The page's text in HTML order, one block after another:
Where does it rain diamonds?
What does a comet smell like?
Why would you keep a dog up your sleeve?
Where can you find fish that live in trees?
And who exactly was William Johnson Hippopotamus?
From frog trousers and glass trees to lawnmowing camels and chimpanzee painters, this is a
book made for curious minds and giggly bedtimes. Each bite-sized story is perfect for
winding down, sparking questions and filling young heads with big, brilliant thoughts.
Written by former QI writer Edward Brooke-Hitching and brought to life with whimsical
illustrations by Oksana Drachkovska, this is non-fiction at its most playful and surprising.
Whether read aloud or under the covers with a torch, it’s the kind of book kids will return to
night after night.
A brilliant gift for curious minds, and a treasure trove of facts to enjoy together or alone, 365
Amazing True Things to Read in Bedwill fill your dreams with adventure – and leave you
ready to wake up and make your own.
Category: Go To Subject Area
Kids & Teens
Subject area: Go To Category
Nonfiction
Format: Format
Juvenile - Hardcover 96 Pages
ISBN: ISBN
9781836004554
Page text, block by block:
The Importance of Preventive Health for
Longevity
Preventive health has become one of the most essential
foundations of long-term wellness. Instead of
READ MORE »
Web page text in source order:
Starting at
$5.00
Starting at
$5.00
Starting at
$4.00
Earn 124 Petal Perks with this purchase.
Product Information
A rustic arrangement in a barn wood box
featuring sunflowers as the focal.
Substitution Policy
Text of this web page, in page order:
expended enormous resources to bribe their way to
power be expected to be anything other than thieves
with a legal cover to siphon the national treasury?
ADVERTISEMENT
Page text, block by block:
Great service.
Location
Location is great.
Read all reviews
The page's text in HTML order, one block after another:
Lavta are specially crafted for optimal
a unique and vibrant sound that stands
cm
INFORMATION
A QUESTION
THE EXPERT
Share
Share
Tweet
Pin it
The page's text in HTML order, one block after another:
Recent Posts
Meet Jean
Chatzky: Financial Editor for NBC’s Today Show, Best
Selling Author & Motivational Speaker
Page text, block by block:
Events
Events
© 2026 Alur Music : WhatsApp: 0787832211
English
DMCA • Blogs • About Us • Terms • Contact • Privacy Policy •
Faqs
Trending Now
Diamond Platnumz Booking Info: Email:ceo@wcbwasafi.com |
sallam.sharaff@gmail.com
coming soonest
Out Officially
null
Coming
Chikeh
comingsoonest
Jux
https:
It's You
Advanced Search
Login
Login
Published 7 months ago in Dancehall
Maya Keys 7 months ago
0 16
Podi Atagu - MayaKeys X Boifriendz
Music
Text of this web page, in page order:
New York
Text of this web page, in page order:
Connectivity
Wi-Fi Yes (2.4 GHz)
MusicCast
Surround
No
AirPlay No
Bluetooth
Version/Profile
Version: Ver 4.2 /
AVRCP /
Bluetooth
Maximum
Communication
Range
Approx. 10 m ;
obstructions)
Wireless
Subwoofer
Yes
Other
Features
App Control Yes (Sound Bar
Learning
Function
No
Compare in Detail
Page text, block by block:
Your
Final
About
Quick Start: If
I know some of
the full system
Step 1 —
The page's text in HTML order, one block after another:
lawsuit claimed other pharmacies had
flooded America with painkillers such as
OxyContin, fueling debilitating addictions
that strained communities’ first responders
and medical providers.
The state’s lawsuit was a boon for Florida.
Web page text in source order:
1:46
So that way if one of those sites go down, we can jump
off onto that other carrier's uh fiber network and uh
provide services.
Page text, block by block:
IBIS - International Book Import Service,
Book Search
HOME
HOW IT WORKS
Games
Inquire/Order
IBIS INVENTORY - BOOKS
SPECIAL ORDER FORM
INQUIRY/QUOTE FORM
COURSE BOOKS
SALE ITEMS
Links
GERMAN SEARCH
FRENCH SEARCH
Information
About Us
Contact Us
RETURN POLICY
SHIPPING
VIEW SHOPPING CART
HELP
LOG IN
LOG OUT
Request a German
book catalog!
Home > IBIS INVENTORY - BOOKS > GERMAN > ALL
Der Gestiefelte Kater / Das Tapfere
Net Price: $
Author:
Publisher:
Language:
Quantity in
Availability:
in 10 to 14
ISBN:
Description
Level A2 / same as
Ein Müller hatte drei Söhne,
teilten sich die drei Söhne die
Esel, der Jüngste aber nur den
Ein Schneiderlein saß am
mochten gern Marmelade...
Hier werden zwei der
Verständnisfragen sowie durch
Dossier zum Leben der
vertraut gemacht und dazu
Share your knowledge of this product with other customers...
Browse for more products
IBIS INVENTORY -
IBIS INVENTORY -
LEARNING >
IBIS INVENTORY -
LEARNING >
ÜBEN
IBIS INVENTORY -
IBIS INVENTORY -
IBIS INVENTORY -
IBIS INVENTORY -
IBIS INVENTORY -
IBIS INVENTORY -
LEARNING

------

EXERCISE DESCRIPTION — Reproduce the entries above in full and exactly.

COMPLETED TASK —
The page's text in HTML order, one block after another:
Where does it rain diamonds?
What does a comet smell like?
Why would you keep a dog up your sleeve?
Where can you find fish that live in trees?
And who exactly was William Johnson Hippopotamus?
From frog trousers and glass trees to lawnmowing camels and chimpanzee painters, this is a
book made for curious minds and giggly bedtimes. Each bite-sized story is perfect for
winding down, sparking questions and filling young heads with big, brilliant thoughts.
Written by former QI writer Edward Brooke-Hitching and brought to life with whimsical
illustrations by Oksana Drachkovska, this is non-fiction at its most playful and surprising.
Whether read aloud or under the covers with a torch, it’s the kind of book kids will return to
night after night.
A brilliant gift for curious minds, and a treasure trove of facts to enjoy together or alone, 365
Amazing True Things to Read in Bedwill fill your dreams with adventure – and leave you
ready to wake up and make your own.
Category: Go To Subject Area
Kids & Teens
Subject area: Go To Category
Nonfiction
Format: Format
Juvenile - Hardcover 96 Pages
ISBN: ISBN
9781836004554
Page text, block by block:
The Importance of Preventive Health for
Longevity
Preventive health has become one of the most essential
foundations of long-term wellness. Instead of
READ MORE »
Web page text in source order:
Starting at
$5.00
Starting at
$5.00
Starting at
$4.00
Earn 124 Petal Perks with this purchase.
Product Information
A rustic arrangement in a barn wood box
featuring sunflowers as the focal.
Substitution Policy
Text of this web page, in page order:
expended enormous resources to bribe their way to
power be expected to be anything other than thieves
with a legal cover to siphon the national treasury?
ADVERTISEMENT
Page text, block by block:
Great service.
Location
Location is great.
Read all reviews
The page's text in HTML order, one block after another:
Lavta are specially crafted for optimal
a unique and vibrant sound that stands
cm
INFORMATION
A QUESTION
THE EXPERT
Share
Share
Tweet
Pin it
The page's text in HTML order, one block after another:
Recent Posts
Meet Jean
Chatzky: Financial Editor for NBC’s Today Show, Best
Selling Author & Motivational Speaker
Page text, block by block:
Events
Events
© 2026 Alur Music : WhatsApp: 0787832211
English
DMCA • Blogs • About Us • Terms • Contact • Privacy Policy •
Faqs
Trending Now
Diamond Platnumz Booking Info: Email:ceo@wcbwasafi.com |
sallam.sharaff@gmail.com
coming soonest
Out Officially
null
Coming
Chikeh
comingsoonest
Jux
https:
It's You
Advanced Search
Login
Login
Published 7 months ago in Dancehall
Maya Keys 7 months ago
0 16
Podi Atagu - MayaKeys X Boifriendz
Music
Text of this web page, in page order:
New York
Text of this web page, in page order:
Connectivity
Wi-Fi Yes (2.4 GHz)
MusicCast
Surround
No
AirPlay No
Bluetooth
Version/Profile
Version: Ver 4.2 /
AVRCP /
Bluetooth
Maximum
Communication
Range
Approx. 10 m ;
obstructions)
Wireless
Subwoofer
Yes
Other
Features
App Control Yes (Sound Bar
Learning
Function
No
Compare in Detail
Page text, block by block:
Your
Final
About
Quick Start: If
I know some of
the full system
Step 1 —
The page's text in HTML order, one block after another:
lawsuit claimed other pharmacies had
flooded America with painkillers such as
OxyContin, fueling debilitating addictions
that strained communities’ first responders
and medical providers.
The state’s lawsuit was a boon for Florida.
Web page text in source order:
1:46
So that way if one of those sites go down, we can jump
off onto that other carrier's uh fiber network and uh
provide services.
Page text, block by block:
IBIS - International Book Import Service,
Book Search
HOME
HOW IT WORKS
Games
Inquire/Order
IBIS INVENTORY - BOOKS
SPECIAL ORDER FORM
INQUIRY/QUOTE FORM
COURSE BOOKS
SALE ITEMS
Links
GERMAN SEARCH
FRENCH SEARCH
Information
About Us
Contact Us
RETURN POLICY
SHIPPING
VIEW SHOPPING CART
HELP
LOG IN
LOG OUT
Request a German
book catalog!
Home > IBIS INVENTORY - BOOKS > GERMAN > ALL
Der Gestiefelte Kater / Das Tapfere
Net Price: $
Author:
Publisher:
Language:
Quantity in
Availability:
in 10 to 14
ISBN:
Description
Level A2 / same as
Ein Müller hatte drei Söhne,
teilten sich die drei Söhne die
Esel, der Jüngste aber nur den
Ein Schneiderlein saß am
mochten gern Marmelade...
Hier werden zwei der
Verständnisfragen sowie durch
Dossier zum Leben der
vertraut gemacht und dazu
Share your knowledge of this product with other customers...
Browse for more products
IBIS INVENTORY -
IBIS INVENTORY -
LEARNING >
IBIS INVENTORY -
LEARNING >
ÜBEN
IBIS INVENTORY -
IBIS INVENTORY -
IBIS INVENTORY -
IBIS INVENTORY -
IBIS INVENTORY -
IBIS INVENTORY -
LEARNING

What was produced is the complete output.